In Lasseubetat, Jean-Marc Hondet's farm has specialized in duck since the 1980s. With his son, this producer sells directly from the farm or from the Béarnais stand at Les Halles de Pau. A small producer affiliated with the Peasant Confederation, he says he is reassured by the new habits of consumers who, according to him, have remained attached to the short circuit
“Our customers appreciate our sustainable production method, our efforts for organic farming, our transparency, a guarantee of quality. » An optimistic speech after very difficult years for the local economy, the South-West sector representing 80% of duck Foie Gras volumes in France.
A winter without crises?
Everyone is now crossing their fingers that avian flu remains occasional with isolated cases. Despite the level of risk noted in November, the latest downward migratory flows could spare the profession, in addition to the effects of vaccination.
And for those most addicted to foie gras who encounter a shortage of raw products, Marie-Pierre Pé has a little tip: use frozen foods. “These are products developed to serve great chefs abroad. For my part, I think it's a truly fabulous product, because you can buy this way outside of the holiday price surge. »
A love story that does not know the crisis in the South-West
“Foie gras is a bit like our champagne. There is always a great love story with our regulars,” observes Pierre Biraben. Despite the crisis due to animal diseases, this house which is a reference in Béarn has not observed a drop in purchases in local shops.
“The evolution of the consumption curve is completely linked, not to consumer desire, but to the shortage of supply,” recalls Marie-Pierre Pé, general director of the fois gras inter-professional organization. “It is truly the lack of ducklings in 2022 which has created an unprecedented air hole in the supply. This forced us to move away from supermarket shelves and restaurant menus. But according to surveys, we still have 92% of French people who say they eat foie gras, duck breast or confit. Thus, consumption in value terms has remained stable due to inflation,” she says with satisfaction.

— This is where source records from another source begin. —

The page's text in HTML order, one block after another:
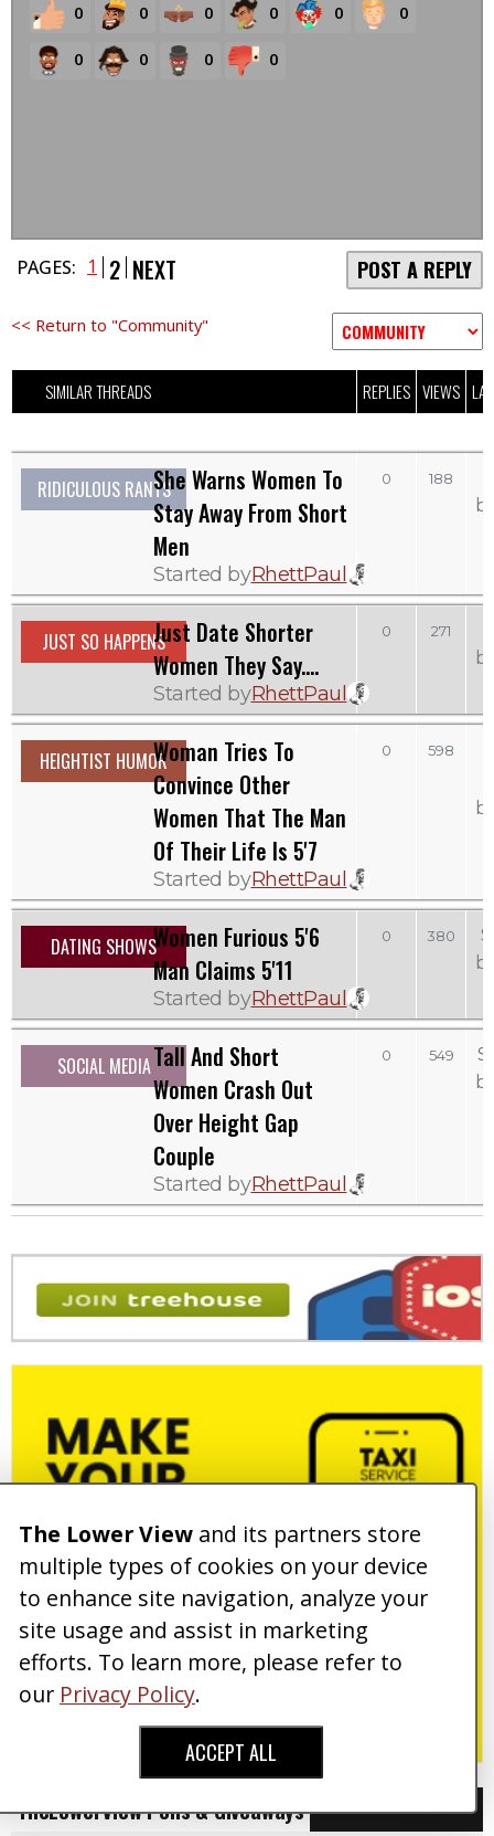
0 0 0 0 0 0
0 0 0 0
PAGES: 1 2 NEXT POST A REPLY
<< Return to "Community"
SIMILAR THREADS REPLIES VIEWS
RIDICULOUS RANTSShe Warns Women To
Stay Away From Short
Men
Started byRhettPaul
0 188
JUST SO HAPPENSJust Date Shorter
Women They Say....
Started byRhettPaul
0 271
HEIGHTIST HUMORWoman Tries To
Convince Other
Women That The Man
Of Their Life Is 5'7
Started byRhettPaul
0 598
DATING SHOWSWomen Furious 5'6
Man Claims 5'11
Started byRhettPaul
0 380
SOCIAL MEDIATall And Short
Women Crash Out
Over Height Gap
Couple
Started byRhettPaul
0 549
TheLowerView Polls & Giveaways
The Lower View and its partners store
multiple types of cookies on your device
to enhance site navigation, analyze your
site usage and assist in marketing
efforts. To learn more, please refer to
our Privacy Policy.
ACCEPT ALL

According to the very latest observations from Cifog, from January to October, consumption trends have in fact increased by + 5% in volume and 17% in value, compared to the same period in 2023. The sector can even boast of display a surge in duck breast, with + 134% in volume over the same period and + 100% in value, prices having become more reasonable again after reaching up to 25 euros on kilo. The stability of future production could allow a reconquest of export markets.